後半、パドドゥの背景の判明、”光と闇” の両義性を持つ妖精として、テレビシリーズとの差別化が明確に描かれる。また、楽の闇落ちが描かれ、『ひろプリ』のエルレインやソラを彷彿させ、より深堀された印象。
かつて救ってきた者たちに4人が救われ、4人がその思いを胸に楽を助けに向かい、楽と颯斗の熱い友情へと集約していく展開が絶妙。
名を持たぬ「闇の王」なる存在が、常に相対的視点をもたらし、”希望・絶望” ”ヒーロー” といったそれぞれのワードの定義を再考させる。
男性キャストゆえ、「ヒーロー」をテーマにしやすかったともいえ、かつプリキュアシリーズの位置づけゆえ、より客体的な視点で描きやすかったともえいえる。「ニチアサって、こういうものでしょ」とメタ視点の台詞が逐一入っているのも、客体化の表徴ともいえる。
男性キャストならではの、力強いアクション、プリキュアのモチーフたるヒーローものへの先祖返り、更にはニチアサの源流の一つたる歌舞伎にも遡ったともいえる。
プリキュア、戦隊をはじめとするヒーローもの、また江戸時代より流れる大衆文化の歴史をも包摂した、記念碑的な作品であるといえる。

46話

現代正月文化を満喫してからの、終盤へのスパート。
文化教育とストーリー展開を両立する、子供向け番組の役割を全うした回。

47話

アメノウズメとしての役割を全うするプリキュアたち。
うたを気遣うカイト。いわゆる「ヒーローたちのことは、誰が心配してあげられるの?」に言及したシーンともいえる。プリキュアシリーズの世界観の再定義をしつつ、ヒロインたちに役割を押し付けている形になっていることへの皮肉ともいえるかもしれない?
チョッキリ団の3人は、タイムボカンシリーズの3人みたく描かれると思ってたが、中盤で早々に袂を分かつ形となり、あまり掘り下げられず、終盤での再集結でまとまる。敵方の描写の割合が減りつつあるのは『ひろプリ』以降からの流れ。

48話

ダークイーネとチョッキリーヌの関係性が、劇場版のアマスとテラのような関係性に近いことが判明。

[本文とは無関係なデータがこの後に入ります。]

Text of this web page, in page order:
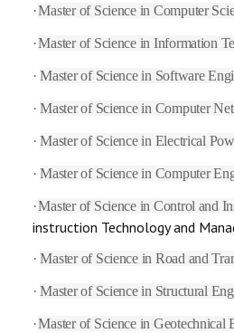
·Master of Science in Computer
·Master of Science in Information
· Master of Science in Software
· Master of Science in Computer
· Master of Science in Electrical
· Master of Science in Computer
·Master of Science in Control and
instruction Technology and
·Master of Science in Road and
· Master of Science in Structural
·Master of Science in Geotechnical
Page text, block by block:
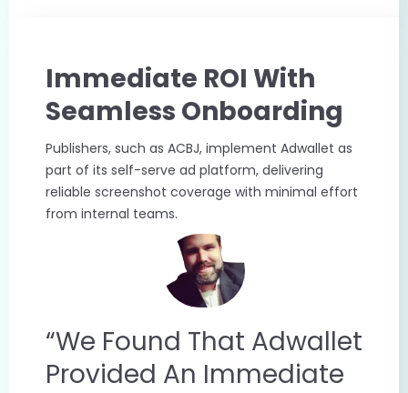
Immediate ROI With
Seamless Onboarding
Publishers, such as ACBJ, implement Adwallet as
part of its self-serve ad platform, delivering
reliable screenshot coverage with minimal effort
from internal teams.
“We Found That Adwallet
Provided An Immediate
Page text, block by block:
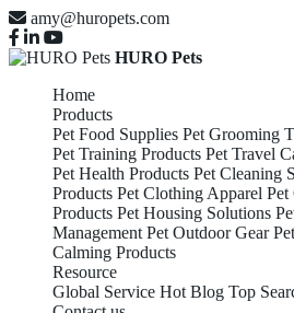
amy@huropets.com
HURO Pets
Home
Products
Pet Food Supplies Pet Grooming
Pet Training Products Pet Travel
Pet Health Products Pet Cleaning
Products Pet Clothing Apparel Pet
Products Pet Housing Solutions
Management Pet Outdoor Gear
Calming Products
Resource
Global Service Hot Blog Top
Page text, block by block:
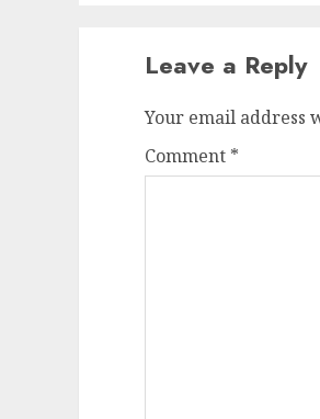
Leave a Reply
Your email address
Comment *
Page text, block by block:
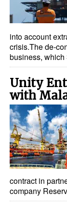
into account
crisis.The de-
business,
Unity
with
contract in
company
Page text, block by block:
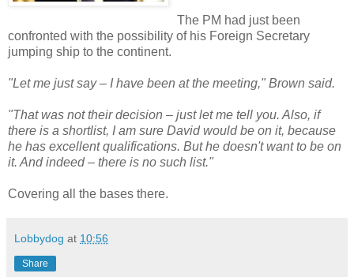
The PM had just been
confronted with the possibility of his Foreign Secretary
jumping ship to the continent.
"Let me just say – I have been at the meeting," Brown said.
"That was not their decision – just let me tell you. Also, if
there is a shortlist, I am sure David would be on it, because
he has excellent qualifications. But he doesn't want to be on
it. And indeed – there is no such list."
Covering all the bases there.
Lobbydog at 10:56
Share
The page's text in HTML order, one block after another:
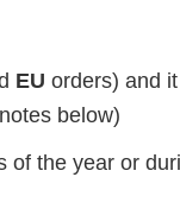
EU orders) and
below)
of the year or
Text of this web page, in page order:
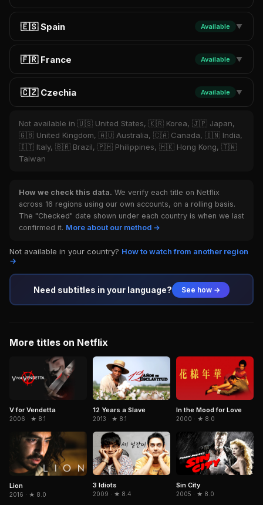
🇪🇸 Spain Available ▼
🇫🇷 France Available ▼
🇨🇿 Czechia Available ▼
Not available in 🇺🇸 United States, 🇰🇷 Korea, 🇯🇵 Japan,
🇬🇧 United Kingdom, 🇦🇺 Australia, 🇨🇦 Canada, 🇮🇳 India,
🇮🇹 Italy, 🇧🇷 Brazil, 🇵🇭 Philippines, 🇭🇰 Hong Kong, 🇹🇼
Taiwan
How we check this data. We verify each title on Netflix
across 16 regions using our own accounts, on a rolling basis.
The "Checked" date shown under each country is when we last
confirmed it. More about our method →
Not available in your country? How to watch from another region
→
Need subtitles in your language? See how →
More titles on Netflix
V for Vendetta
2006 · ★ 8.1
12 Years a Slave
2013 · ★ 8.1
In the Mood for Love
2000 · ★ 8.0
Lion
2016 · ★ 8.0
3 Idiots
2009 · ★ 8.4
Sin City
2005 · ★ 8.0
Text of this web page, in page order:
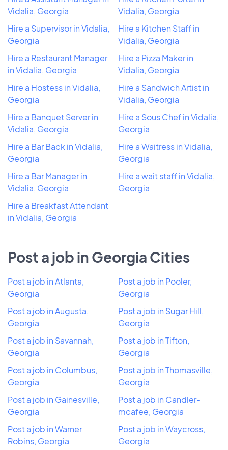
Vidalia, Georgia
Hire a Supervisor in Vidalia,
Georgia
Hire a Restaurant Manager
in Vidalia, Georgia
Hire a Hostess in Vidalia,
Georgia
Hire a Banquet Server in
Vidalia, Georgia
Hire a Bar Back in Vidalia,
Georgia
Hire a Bar Manager in
Vidalia, Georgia
Hire a Breakfast Attendant
in Vidalia, Georgia
Vidalia, Georgia
Hire a Kitchen Staff in
Vidalia, Georgia
Hire a Pizza Maker in
Vidalia, Georgia
Hire a Sandwich Artist in
Vidalia, Georgia
Hire a Sous Chef in Vidalia,
Georgia
Hire a Waitress in Vidalia,
Georgia
Hire a wait staff in Vidalia,
Georgia
Post a job in Georgia Cities
Post a job in Atlanta,
Georgia
Post a job in Augusta,
Georgia
Post a job in Savannah,
Georgia
Post a job in Columbus,
Georgia
Post a job in Gainesville,
Georgia
Post a job in Warner
Robins, Georgia
Post a job in Pooler,
Georgia
Post a job in Sugar Hill,
Georgia
Post a job in Tifton,
Georgia
Post a job in Thomasville,
Georgia
Post a job in Candler-
mcafee, Georgia
Post a job in Waycross,
Georgia
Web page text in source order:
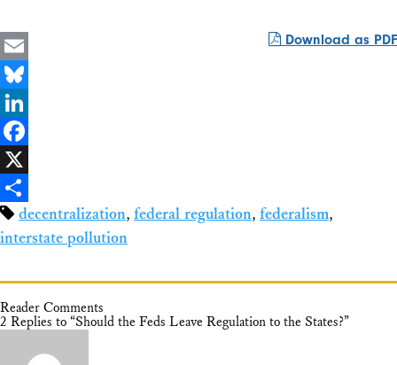
Download as PDF
Email
Bluesky
LinkedIn
Facebook
X
Sharedecentralization, federal regulation, federalism,
interstate pollution
Reader Comments
2 Replies to “Should the Feds Leave Regulation to the States?”
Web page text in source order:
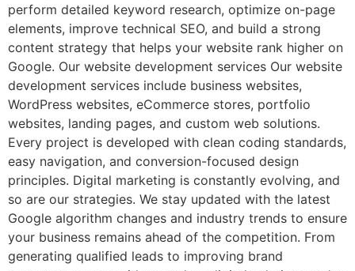
perform detailed keyword research, optimize on-page
elements, improve technical SEO, and build a strong
content strategy that helps your website rank higher on
Google. Our website development services Our website
development services include business websites,
WordPress websites, eCommerce stores, portfolio
websites, landing pages, and custom web solutions.
Every project is developed with clean coding standards,
easy navigation, and conversion-focused design
principles. Digital marketing is constantly evolving, and
so are our strategies. We stay updated with the latest
Google algorithm changes and industry trends to ensure
your business remains ahead of the competition. From
generating qualified leads to improving brand
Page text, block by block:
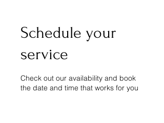
Schedule your
service
Check out our availability and book
the date and time that works for you
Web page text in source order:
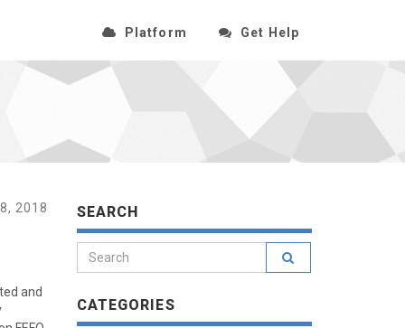
Platform Get Help
2018
and
SEARCH
CATEGORIES
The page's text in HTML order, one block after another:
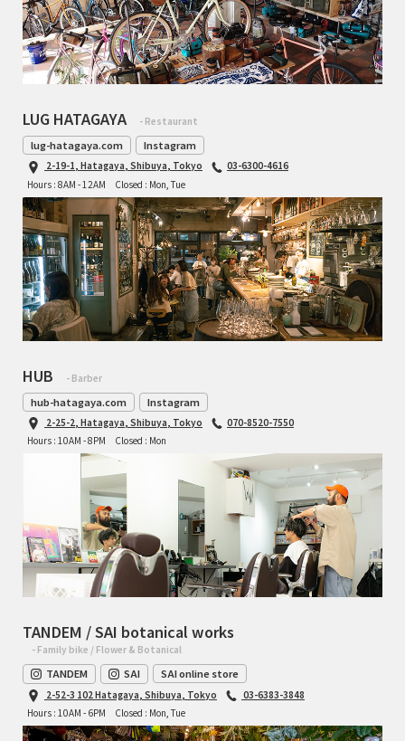
LUG HATAGAYA - Restaurant
lug-hatagaya.com Instagram
2-19-1, Hatagaya, Shibuya, Tokyo
03-6300-4616
Hours : 8AM - 12AM
Closed : Mon, Tue
HUB - Barber
hub-hatagaya.com Instagram
2-25-2, Hatagaya, Shibuya, Tokyo
070-8520-7550
Hours : 10AM - 8PM
Closed : Mon
TANDEM / SAI botanical works
- Family bike / Flower & Botanical
TANDEM SAI SAI online store
2-52-3 102 Hatagaya, Shibuya, Tokyo
03-6383-3848
Hours : 10AM - 6PM
Closed : Mon, Tue
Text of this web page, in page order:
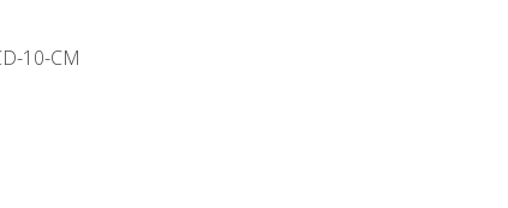
10-CM
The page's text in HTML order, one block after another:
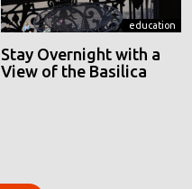
education
Stay Overnight with a
View of the Basilica
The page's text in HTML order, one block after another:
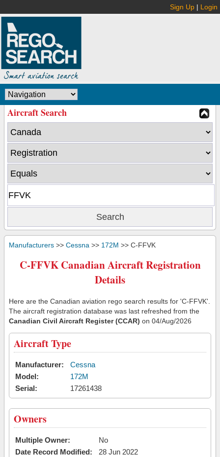
Sign Up | Login
Aircraft Search
Manufacturers >> Cessna >> 172M >> C-FFVK
C-FFVK Canadian Aircraft Registration
Details
Here are the Canadian aviation rego search results for 'C-FFVK'.
The aircraft registration database was last refreshed from the
Canadian Civil Aircraft Register (CCAR) on 04/Aug/2026
Aircraft Type
Manufacturer:
Cessna
Model:
172M
Serial:
17261438
Owners
Multiple Owner:
No
Date Record Modified:
28 Jun 2022
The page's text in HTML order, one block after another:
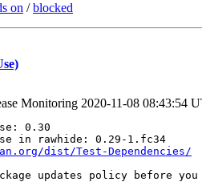
on /blocked
Monitoring 2020-11-08 08:43:54
0.30
in rawhide: 0.29-1.fc34
dist/Test-Dependencies/
updates policy before
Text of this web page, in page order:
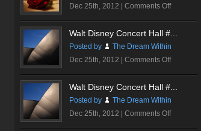
Dec 25th, 2012 | Comments Offon
Romantic
#2
Walt Disney Concert Hall #...
Posted by
The Dream Within
Dec 25th, 2012 | Comments Offon
Walt
Concert
Hall
Walt Disney Concert Hall #...
Posted by
The Dream Within
Dec 25th, 2012 | Comments Offon
Walt
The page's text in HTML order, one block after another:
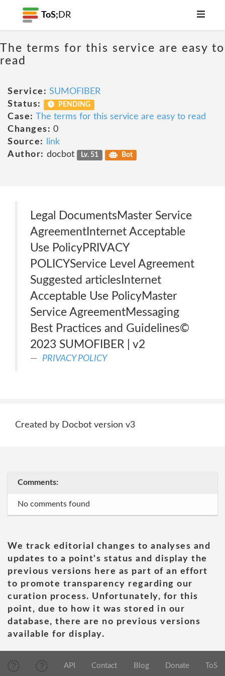
ToS; DR
The terms for this service are easy to
read
Service: SUMOFIBER
Status:
PENDING
Case: The terms for this service are easy to read
Changes: 0
Source:
link
Author: docbot Lv. 51 Bot
Legal DocumentsMaster Service
AgreementInternet Acceptable
Use PolicyPRIVACY
POLICYService Level Agreement
Suggested articlesInternet
Acceptable Use PolicyMaster
Service AgreementMessaging
Best Practices and Guidelines©
2023 SUMOFIBER | v2
PRIVACY POLICY
Created by Docbot version v3
Comments:
No comments found
We track editorial changes to analyses and
updates to a point's status and display the
previous versions here as part of an effort
to promote transparency regarding our
curation process. Unfortunately, for this
point, due to how it was stored in our
database, there are no previous versions
available for display.
API Contact Blog Donate ToS
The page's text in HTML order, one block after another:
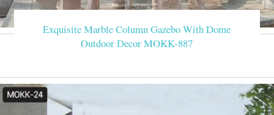
Exquisite Marble Column Gazebo With Dome
Outdoor Decor MOKK-887
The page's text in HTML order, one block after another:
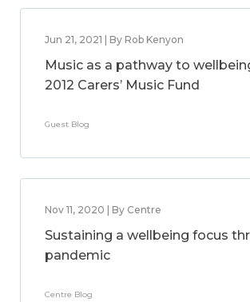
Jun 21, 2021 | By Rob Kenyon
Music as a pathway to
2012 Carers’ Music Fund
Guest Blog
Nov 11, 2020 | By Centre
Sustaining a wellbeing focus
pandemic
Centre Blog
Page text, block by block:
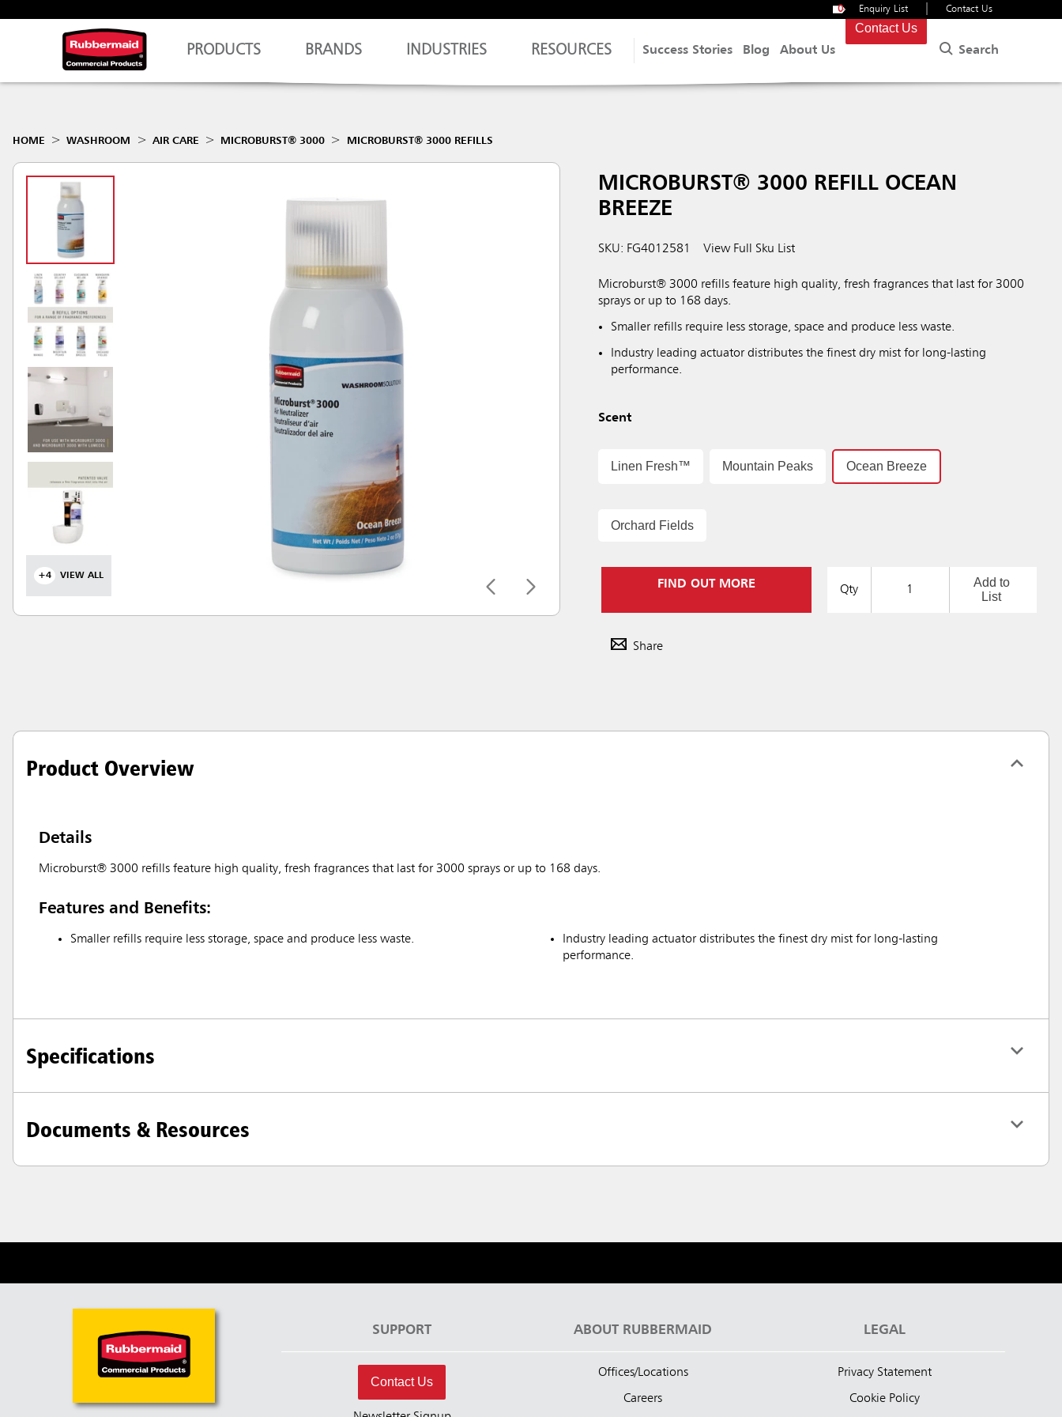
0 Enquiry List Contact Us
PRODUCTS BRANDS INDUSTRIES RESOURCES Success Stories Blog About Us
Contact Us
Search
HOME WASHROOM AIR CARE MICROBURST® 3000 MICROBURST® 3000 REFILLS
+4 VIEW ALL
MICROBURST® 3000 REFILL OCEAN
BREEZE
SKU: FG4012581 View Full Sku List
Microburst® 3000 refills feature high quality, fresh fragrances that last for 3000
sprays or up to 168 days.
Smaller refills require less storage, space and produce less waste.
Industry leading actuator distributes the finest dry mist for long-lasting
performance.
Scent
Linen Fresh™ Mountain Peaks Ocean Breeze
Orchard Fields
FIND OUT MORE Qty
Add to
List
Share
Product Overview
Details
Microburst® 3000 refills feature high quality, fresh fragrances that last for 3000 sprays or up to 168 days.
Features and Benefits:
Smaller refills require less storage, space and produce less waste.
Industry leading actuator distributes the finest dry mist for long-lasting
performance.
Specifications
Documents & Resources
SUPPORT
Contact Us
ABOUT RUBBERMAID
Offices/Locations
Careers
LEGAL
Privacy Statement
Cookie Policy
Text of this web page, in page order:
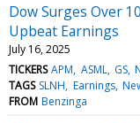
Dow Surges Over
Upbeat Earnings
July 16, 2025
TICKERS APM ASML GS
TAGS SLNH Earnings
FROM Benzinga
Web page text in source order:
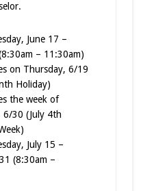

劇場版の展開が、終盤に掛かってるのは『トロプリ』以降? それとも、もっと前から?
劇場版では闇クラゲの大量発生に苦戦していて、先輩プリキュアたちに助けられる形だったが、テレビシリーズ終盤では「ここは任せて」がそれぞれが担えるように。あるある展開ながら、成長と熱さが伝わっくる。劇場版みたくそれぞれの持ち曲を披露するのは『キミプリ』ならでは。
アメノウズメ=キュアアイドルの交渉はいかに?

49話

シリーズ伝統を直球で投げ込む最終回。
絶対に諦めない、対立勢力との和解、ほんのり切ない片想い……。
伝統も引き継がれつつ、プリルン・メロロンのように、依存から自立・共助へと成長を遂げる妖精キャラクターが描かれ、妖精の立ち位置の変化も観られた今作。